The memory is arranged in sub blocks of so called BitBlocks, a schematic of a BitBlock is depicted in figure 5.14. It comprises a 40 rows × 20 columns bit cell matrix which stores one bit of each data word, a column access multiplexer and the associated peripheral circuits for reading and writing. An individual memory cell is addressed by asserting one RowEn signal to select the row and switching the column multiplexer to the desired column. The column access multiplexer is implemented by two stages of NMOS-only pass gates requiring a ColBlockSel and 10 one hot encoded ColEn signals. Although more stages of pass gates would be possible to reduce the number of ColEn signals, the layout of this topology integrated with the further periphery has given the best silicon and metal area usage. A detailed description of the SRAM working principle can be found for instance in [52]. The cell
is read by precharing the BitLines and subsequently connecting the cell of interest through an NMOS pass gate. In standard memories, differential sense amplifiers8 are used to evaluate the BitLines as fast as possible. For this ASIC, enough time is available and a simple inverter is sufficiently fast. The employed writing mechanism is based on precharge and pull down of one of the BitLines and subsequently connecting the cell. The cell is thus forced into the desired state. In order to reach the full supply rail level, both the BitBus and BitLines are pre-charged to VDD before the SRAM cell is connected.
The BitBlock is replicated 9 times to store full words. They share all control signals while they are serially connected among each other for the readout scheme (SerIn and SerOut in figure 5.14). The pixel therefore has a single serial data input pin and a single serial data output pin, which are connected to the neighboring pixels in the same pixel column. The serial readout scheme is handled in section 5.3.5. The explanation of the reading mechanism is therefore narrowed to loading the data to the serial readout register.

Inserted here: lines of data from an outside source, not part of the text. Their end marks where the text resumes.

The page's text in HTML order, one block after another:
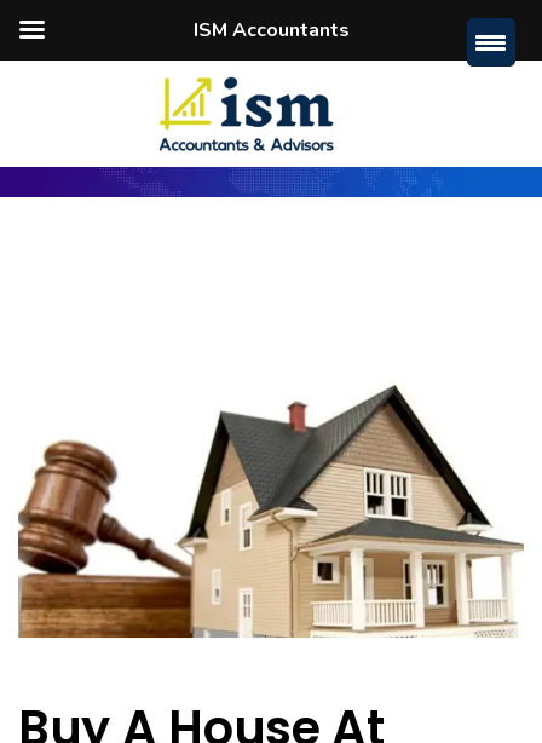
Buy A House At Auction: 5 Ways To
Save Money On Home Loan
Buy A House At
ISM Accountants
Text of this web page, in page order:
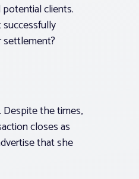
clients.
successfully
settlement?
the times,
closes as
that she
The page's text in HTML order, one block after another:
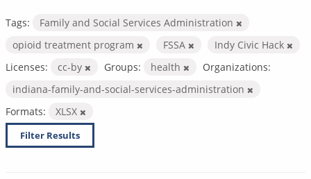
Tags:
Family and Social Services Administration
opioid treatment program
FSSA
Indy Civic Hack
Licenses:
cc-by Groups: health
Organizations:
indiana-family-and-social-services-administration
Formats:
XLSX
Filter Results
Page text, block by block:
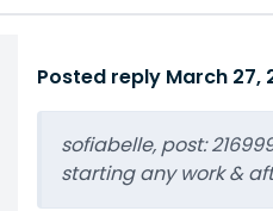
Posted reply March 27,
sofiabelle, post:
starting any work &
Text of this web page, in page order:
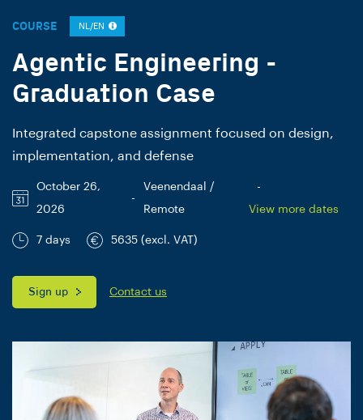
COURSE NL/EN
Agentic Engineering -
Graduation Case
Integrated capstone assignment focused on design,
implementation, and defense
October 26,
2026
-
Veenendaal /
Remote
-
View more dates
7 days 5635 (excl. VAT)
Sign up Contact us
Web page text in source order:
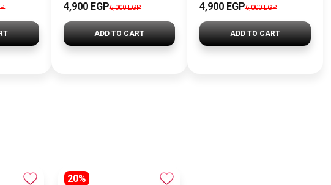
4,900 EGP6,000 EGP
ADD TO CART
4,900 EGP6,000 EGP
ADD TO CART
20%
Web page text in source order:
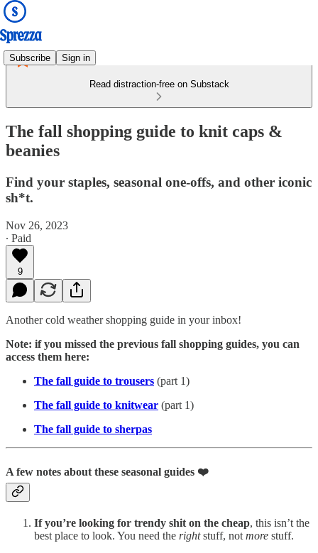
Subscribe Sign in
Read distraction-free on Substack
The fall shopping guide to knit caps &
beanies
Find your staples, seasonal one-offs, and other iconic
sh*t.
Nov 26, 2023
∙ Paid
9
Another cold weather shopping guide in your inbox!
Note: if you missed the previous fall shopping guides, you can
access them here:
The fall guide to trousers (part 1)
The fall guide to knitwear (part 1)
The fall guide to sherpas
A few notes about these seasonal guides ❤️
If you’re looking for trendy shit on the cheap, this isn’t the
best place to look. You need the rightstuff, not more stuff.
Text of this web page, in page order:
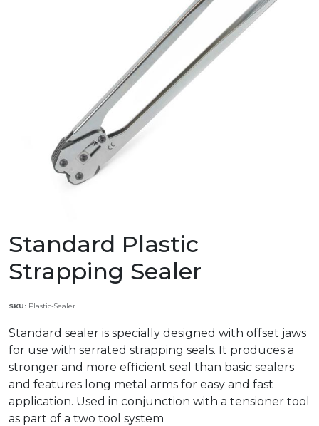
Standard Plastic
Strapping Sealer
SKU: Plastic-Sealer
Standard sealer is specially designed with offset jaws
for use with serrated strapping seals. It produces a
stronger and more efficient seal than basic sealers
and features long metal arms for easy and fast
application. Used in conjunction with a tensioner tool
as part of a two tool system
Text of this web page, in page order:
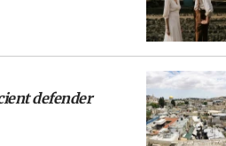
defender
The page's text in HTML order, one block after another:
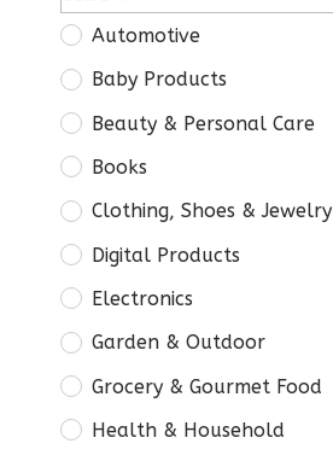
Automotive
Baby Products
Beauty & Personal Care
Books
Clothing, Shoes & Jewelry
Digital Products
Electronics
Garden & Outdoor
Grocery & Gourmet Food
Health & Household
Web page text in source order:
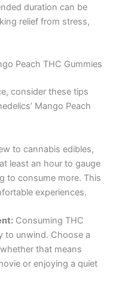
duration can be
relief from stress,
Peach THC Gummies
consider these tips
Mango Peach
to cannabis edibles,
least an hour to gauge
to consume more. This
experiences.
Consuming THC
to unwind. Choose a
that means
or enjoying a quiet
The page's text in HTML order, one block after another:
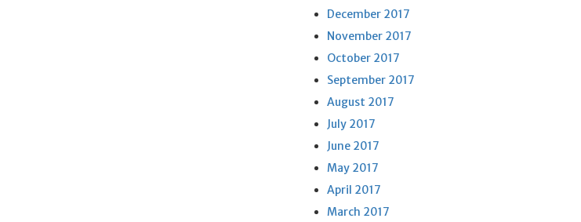
December 2017
November 2017
October 2017
September 2017
August 2017
July 2017
June 2017
May 2017
April 2017
March 2017
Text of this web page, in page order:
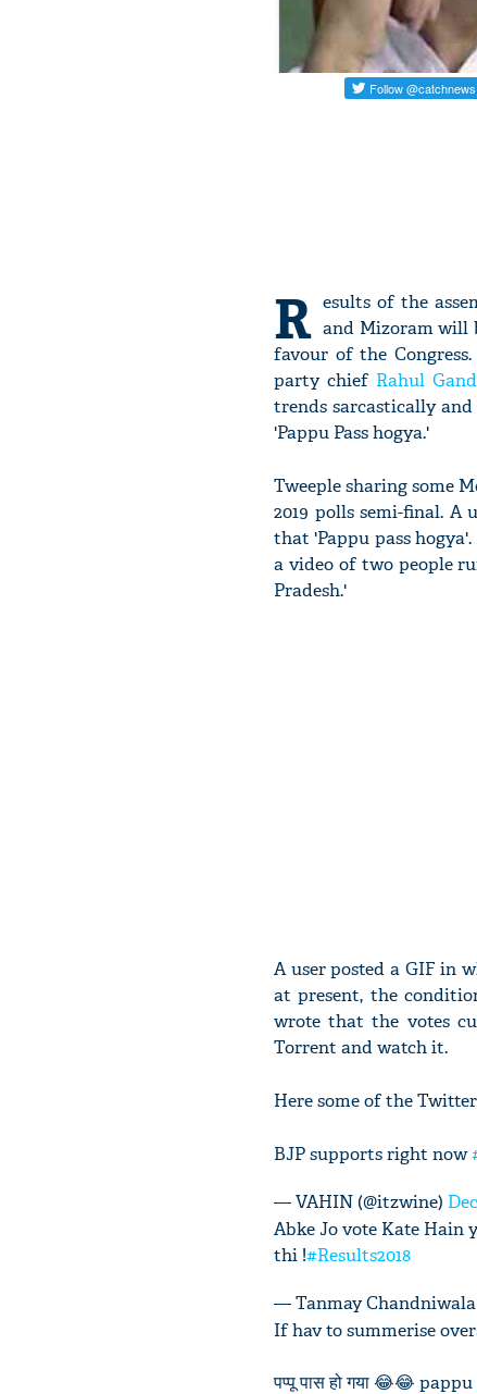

To further safe area, the pixels do not comprise an address decoder and one-hot encoded signals are propagated directly to the pixels. Besides these addressing lines, the memory needs eight further signals for control. The total of 58 signals however is too much to be routed in a single pixel column and is therefore shared among four pixels. This is conveniently possible because the memory spans the entire pixel width and the horizontal signal wires thus run solely above the memory and do not interfere with any other circuits. In each pixel column, one fourth of the control signals is routed which is little enough to avoid congestion. Each signal is buffered once for four pixels to de-load the vertically running signal lines. Each pixel cell therefore comprises 15 buffers, which are connected a level above the pixel cell in the hierarchy. The routing scheme is illustrated exemplary for four control signals in figure 5.16.
The testing mechanism for the memory is described in the section 5.3.5 because it makes use of the readout structures. The memory can be turned off by disabling the peripheral controller in which case only the last word written on the BitBus is held and transferred into the readout register (single frame readout).